O Caminho de Santiago Francês tem um itinerário preciso em França, de onde partem quatro ramais. Três deles, originários de Paris-Tours, Vézelay-Limoges e Le Puy-Conques, convergem em Ostabat, uma cidade a 20 quilómetros de Saint-Jean-Pied-de-Port. Depois de percorrerem juntos esta curta distância e escalarem os Pirenéus, os peregrinos entram em Espanha via Roncesvalles. A quarta rota francesa, proveniente de Arles-Toulouse, entra pelo desfiladeiro de Somport e continua até Jaca, uma cidade da região espanhola de Aragão.
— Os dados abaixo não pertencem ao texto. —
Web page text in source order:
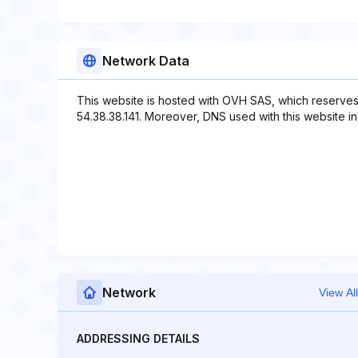
Network Data
This website is hosted with OVH SAS, which
54.38.38.141. Moreover, DNS used with this website
Network View All
ADDRESSING DETAILS

Ambas as variantes não serão unificadas até Puente la Reina (Navarra), uma das cidades com a maior herança jacobeia.
A partir deste ponto, o Caminho Francês mantém um itinerário único até à chegada à Galiza, com pequenas variantes em alguns troços, tais como os que escolhem, a partir de Sahagún, e numa minoria, continuar ao longo das antigas estradas romanas. Uma vez na Galiza e após ultrapassar a lendária subida a O Cebreiro, os peregrinos avançarão num ápice pelas florestas nativas da província de Lugo e pelos prados e pequenas montanhas de A Coruña. Se partir do país gaulês, e após quase um mês de peregrinação, chegará a Santiago de Compostela.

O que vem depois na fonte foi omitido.